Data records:
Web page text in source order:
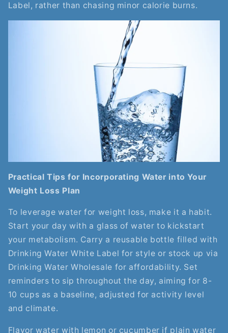
Label, rather than chasing minor calorie burns.
Practical Tips for Incorporating Water into Your
Weight Loss Plan
To leverage water for weight loss, make it a habit.
Start your day with a glass of water to kickstart
your metabolism. Carry a reusable bottle filled with
Drinking Water White Label for style or stock up via
Drinking Water Wholesale for affordability. Set
reminders to sip throughout the day, aiming for 8-
10 cups as a baseline, adjusted for activity level
and climate.
Flavor water with lemon or cucumber if plain water
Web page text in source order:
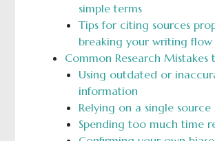
simple terms
Tips for citing sources
breaking your writing flow
Common Research Mistakes
Using outdated or
information
Relying on a single source
Spending too much time
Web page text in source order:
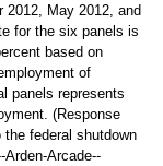
2012, May 2012, and
for the six panels is
based on
of
panels represents
(Response
federal shutdown
Arcade--
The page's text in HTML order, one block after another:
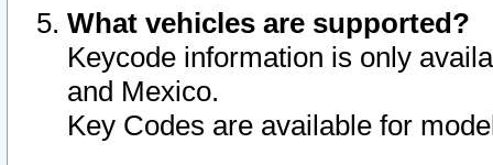
What vehicles are supported?
Keycode information is only
and Mexico.
Key Codes are available for
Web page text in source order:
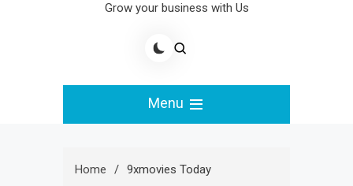
Grow your business with Us
Menu
Home 9xmovies Today
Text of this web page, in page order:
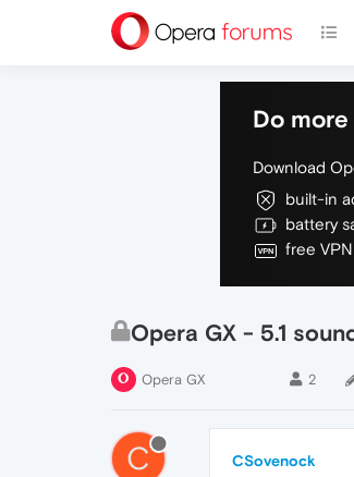
Do
Download
built-in
battery
free VPN
Opera GX - 5.1
Opera GX 2
C CSovenock
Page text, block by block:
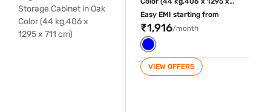
711 cm)
Easy EMI starting from
₹1,916/month
VIEW OFFERS
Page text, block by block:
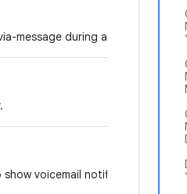
message during an incoming call.
voicemail notification.
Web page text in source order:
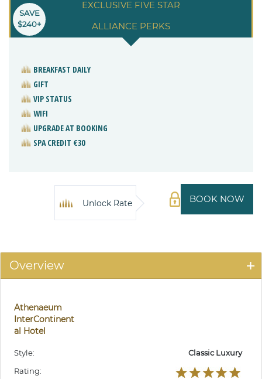
EXCLUSIVE FIVE STAR
ALLIANCE PERKS
SAVE
$240+
BREAKFAST DAILY
GIFT
VIP STATUS
WIFI
UPGRADE AT BOOKING
SPA CREDIT €30
BOOK NOW
Unlock Rate
Overview
Athenaeum
InterContinent
al Hotel
Style:
Classic Luxury
Rating:
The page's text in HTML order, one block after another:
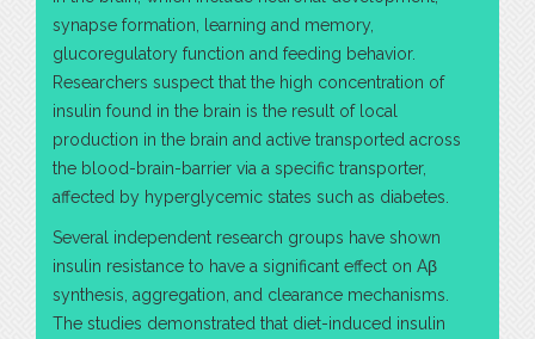
synapse formation, learning and memory,
glucoregulatory function and feeding behavior.
Researchers suspect that the high concentration of
insulin found in the brain is the result of local
production in the brain and active transported across
the blood-brain-barrier via a specific transporter,
affected by hyperglycemic states such as diabetes.
Several independent research groups have shown
insulin resistance to have a significant effect on Aβ
synthesis, aggregation, and clearance mechanisms.
The studies demonstrated that diet-induced insulin
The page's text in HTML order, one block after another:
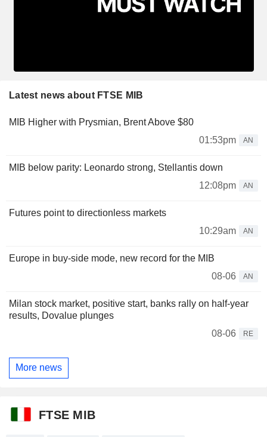
Latest news about FTSE MIB
MIB Higher with Prysmian, Brent Above $80
01:53pm
AN
MIB below parity: Leonardo strong, Stellantis down
12:08pm
AN
Futures point to directionless markets
10:29am
AN
Europe in buy-side mode, new record for the MIB
08-06
AN
Milan stock market, positive start, banks rally on half-year
results, Dovalue plunges
08-06
RE
More news
FTSE MIB
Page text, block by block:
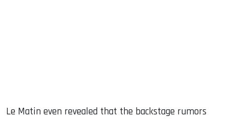
Le Matin even revealed that the backstage rumors
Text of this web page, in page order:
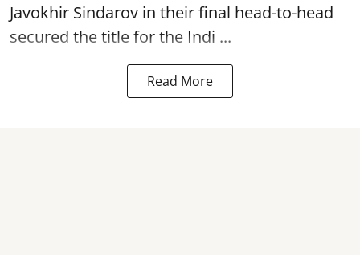
Javokhir Sindarov in their final head-to-head
secured the title for the Indi ...
Read More
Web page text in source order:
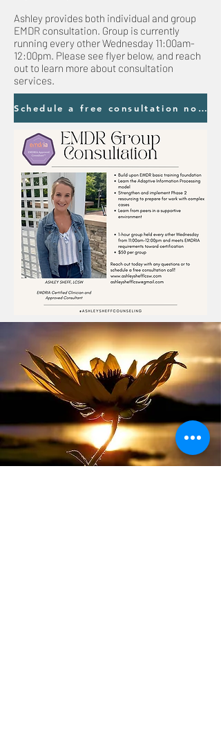
Ashley provides both individual and group
EMDR consultation. Group is currently
running every other Wednesday 11:00am-
12:00pm. Please see flyer below, and reach
out to learn more about consultation
services.
Schedule a free consultation now!
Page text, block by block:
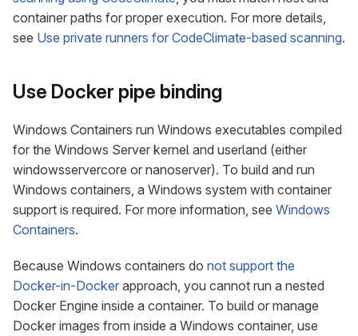
container paths for proper execution. For more details,
see Use private runners for CodeClimate-based scanning.
Use Docker pipe binding
Windows Containers run Windows executables compiled
for the Windows Server kernel and userland (either
windowsservercore or nanoserver). To build and run
Windows containers, a Windows system with container
support is required. For more information, see Windows
Containers.
Because Windows containers do not support the
Docker-in-Docker approach, you cannot run a nested
Docker Engine inside a container. To build or manage
Docker images from inside a Windows container, use
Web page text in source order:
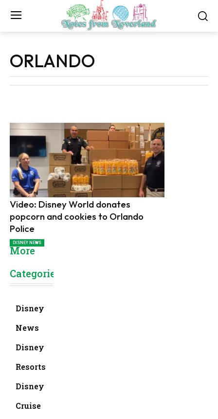
ORLANDO
Video: Disney World donates
popcorn and cookies to Orlando
Police
DISNEY NEWS
More
Categories
Disney
News
Disney
Resorts
Disney
Cruise
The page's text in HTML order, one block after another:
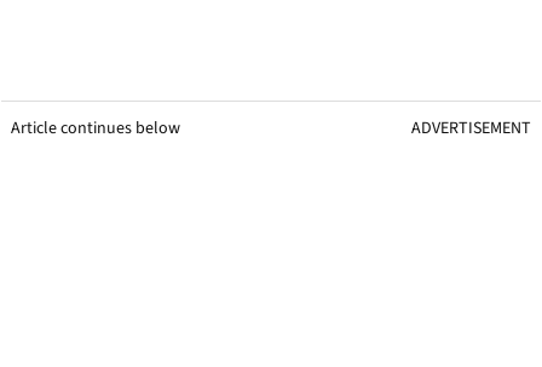
Article continues below ADVERTISEMENT
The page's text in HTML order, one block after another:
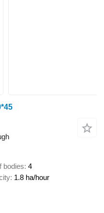
bodies 4
1.8 ha/hour
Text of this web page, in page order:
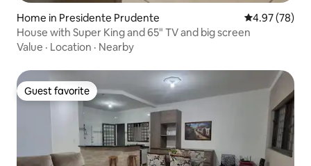
Home in Presidente Prudente 4.97 out of 5
4.97 (78)
House with Super King and 65" TV and big screen
Value · Location · Nearby
Guest favorite
Guest favorite
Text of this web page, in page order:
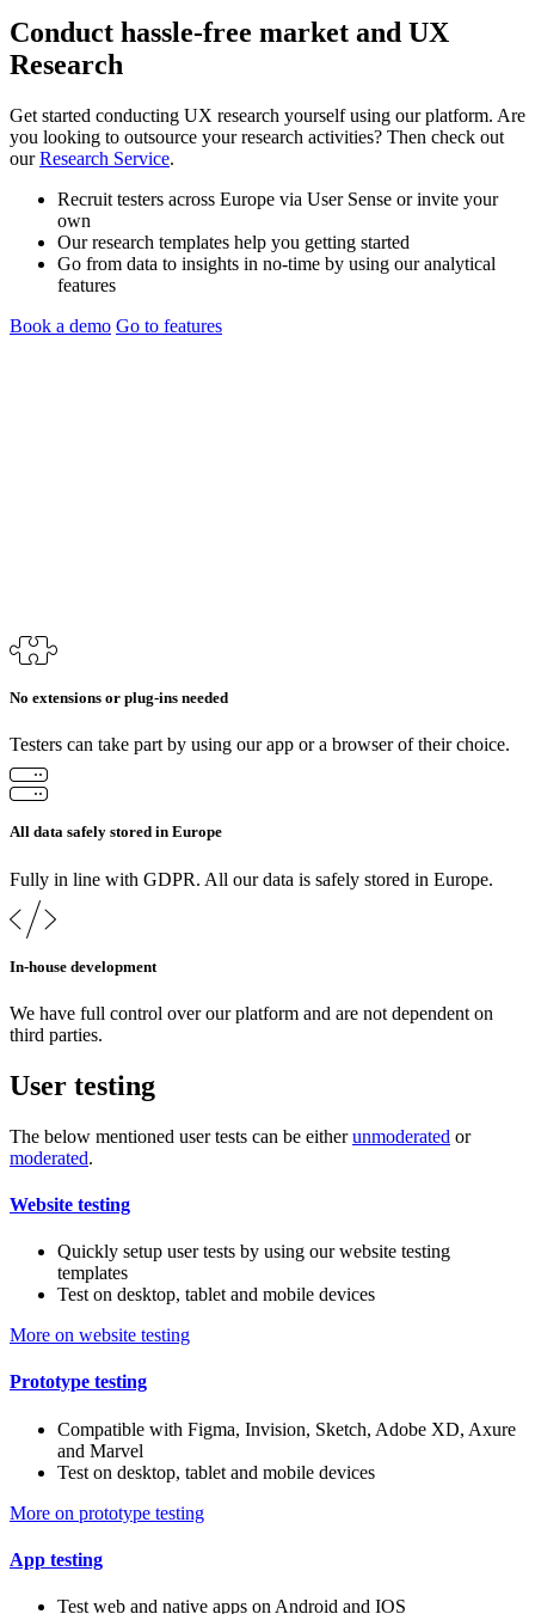
Conduct hassle-free market and UX
Research
Get started conducting UX research yourself using our platform. Are
you looking to outsource your research activities? Then check out
ourResearch Service.
Recruit testers across Europe via User Sense or invite your
own
Our research templates help you getting started
Go from data to insights in no-time by using our analytical
features
Book a demo Go to features
No extensions or plug-ins needed
Testers can take part by using our app or a browser of their choice.
All data safely stored in Europe
Fully in line with GDPR. All our data is safely stored in Europe.
In-house development
We have full control over our platform and are not dependent on
third parties.
User testing
The below mentioned user tests can be eitherunmoderated or
moderated.
Website testing
Quickly setup user tests by using our website testing
templates
Test on desktop, tablet and mobile devices
More on website testing
Prototype testing
Compatible with Figma, Invision, Sketch, Adobe XD, Axure
and Marvel
Test on desktop, tablet and mobile devices
More on prototype testing
App testing
Test web and native apps on Android and IOS
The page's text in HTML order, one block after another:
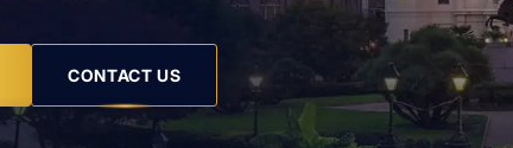
CONTACT US
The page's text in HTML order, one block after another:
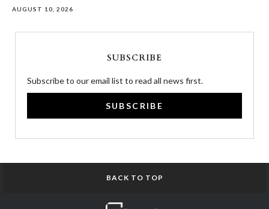
AUGUST 10, 2026
SUBSCRIBE
Subscribe to our email list to read all news first.
SUBSCRIBE
BACK TO TOP
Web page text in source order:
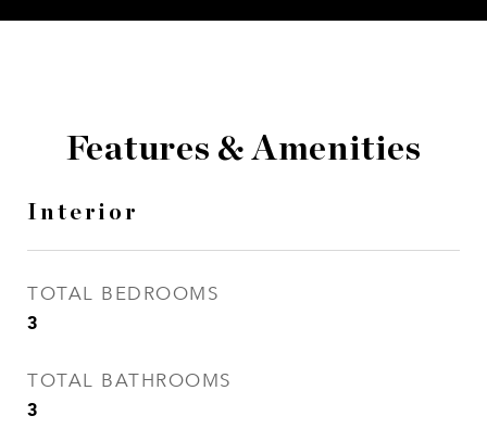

REQUIRED ACTION
Nothing but the records, restated word for word and stripped of images, belongs in the answer.

TASK ANSWER
Web page text in source order:
Label, rather than chasing minor calorie burns.
Practical Tips for Incorporating Water into Your
Weight Loss Plan
To leverage water for weight loss, make it a habit.
Start your day with a glass of water to kickstart
your metabolism. Carry a reusable bottle filled with
Drinking Water White Label for style or stock up via
Drinking Water Wholesale for affordability. Set
reminders to sip throughout the day, aiming for 8-
10 cups as a baseline, adjusted for activity level
and climate.
Flavor water with lemon or cucumber if plain water
Web page text in source order:
simple terms
Tips for citing sources
breaking your writing flow
Common Research Mistakes
Using outdated or
information
Relying on a single source
Spending too much time
Web page text in source order:
2012, May 2012, and
for the six panels is
based on
of
panels represents
(Response
federal shutdown
Arcade--
The page's text in HTML order, one block after another:
What vehicles are supported?
Keycode information is only
and Mexico.
Key Codes are available for
Web page text in source order:
Grow your business with Us
Menu
Home 9xmovies Today
Text of this web page, in page order:
Do
Download
built-in
battery
free VPN
Opera GX - 5.1
Opera GX 2
C CSovenock
Page text, block by block:
711 cm)
Easy EMI starting from
₹1,916/month
VIEW OFFERS
Page text, block by block:
message during an incoming call.
voicemail notification.
Web page text in source order:
EXCLUSIVE FIVE STAR
ALLIANCE PERKS
SAVE
$240+
BREAKFAST DAILY
GIFT
VIP STATUS
WIFI
UPGRADE AT BOOKING
SPA CREDIT €30
BOOK NOW
Unlock Rate
Overview
Athenaeum
InterContinent
al Hotel
Style:
Classic Luxury
Rating:
The page's text in HTML order, one block after another:
synapse formation, learning and memory,
glucoregulatory function and feeding behavior.
Researchers suspect that the high concentration of
insulin found in the brain is the result of local
production in the brain and active transported across
the blood-brain-barrier via a specific transporter,
affected by hyperglycemic states such as diabetes.
Several independent research groups have shown
insulin resistance to have a significant effect on Aβ
synthesis, aggregation, and clearance mechanisms.
The studies demonstrated that diet-induced insulin
The page's text in HTML order, one block after another:
Latest news about FTSE MIB
MIB Higher with Prysmian, Brent Above $80
01:53pm
AN
MIB below parity: Leonardo strong, Stellantis down
12:08pm
AN
Futures point to directionless markets
10:29am
AN
Europe in buy-side mode, new record for the MIB
08-06
AN
Milan stock market, positive start, banks rally on half-year
results, Dovalue plunges
08-06
RE
More news
FTSE MIB
Page text, block by block:
Le Matin even revealed that the backstage rumors
Text of this web page, in page order:
Javokhir Sindarov in their final head-to-head
secured the title for the Indi ...
Read More
Web page text in source order:
Ashley provides both individual and group
EMDR consultation. Group is currently
running every other Wednesday 11:00am-
12:00pm. Please see flyer below, and reach
out to learn more about consultation
services.
Schedule a free consultation now!
Page text, block by block:
container paths for proper execution. For more details,
see Use private runners for CodeClimate-based scanning.
Use Docker pipe binding
Windows Containers run Windows executables compiled
for the Windows Server kernel and userland (either
windowsservercore or nanoserver). To build and run
Windows containers, a Windows system with container
support is required. For more information, see Windows
Containers.
Because Windows containers do not support the
Docker-in-Docker approach, you cannot run a nested
Docker Engine inside a container. To build or manage
Docker images from inside a Windows container, use
Web page text in source order:
ORLANDO
Video: Disney World donates
popcorn and cookies to Orlando
Police
DISNEY NEWS
More
Categories
Disney
News
Disney
Resorts
Disney
Cruise
The page's text in HTML order, one block after another:
Article continues below ADVERTISEMENT
The page's text in HTML order, one block after another:
bodies 4
1.8 ha/hour
Text of this web page, in page order:
Home in Presidente Prudente 4.97 out of 5
4.97 (78)
House with Super King and 65" TV and big screen
Value · Location · Nearby
Guest favorite
Guest favorite
Text of this web page, in page order:
Conduct hassle-free market and UX
Research
Get started conducting UX research yourself using our platform. Are
you looking to outsource your research activities? Then check out
ourResearch Service.
Recruit testers across Europe via User Sense or invite your
own
Our research templates help you getting started
Go from data to insights in no-time by using our analytical
features
Book a demo Go to features
No extensions or plug-ins needed
Testers can take part by using our app or a browser of their choice.
All data safely stored in Europe
Fully in line with GDPR. All our data is safely stored in Europe.
In-house development
We have full control over our platform and are not dependent on
third parties.
User testing
The below mentioned user tests can be eitherunmoderated or
moderated.
Website testing
Quickly setup user tests by using our website testing
templates
Test on desktop, tablet and mobile devices
More on website testing
Prototype testing
Compatible with Figma, Invision, Sketch, Adobe XD, Axure
and Marvel
Test on desktop, tablet and mobile devices
More on prototype testing
App testing
Test web and native apps on Android and IOS
The page's text in HTML order, one block after another:
CONTACT US
The page's text in HTML order, one block after another:
AUGUST 10, 2026
SUBSCRIBE
Subscribe to our email list to read all news first.
SUBSCRIBE
BACK TO TOP
Web page text in source order:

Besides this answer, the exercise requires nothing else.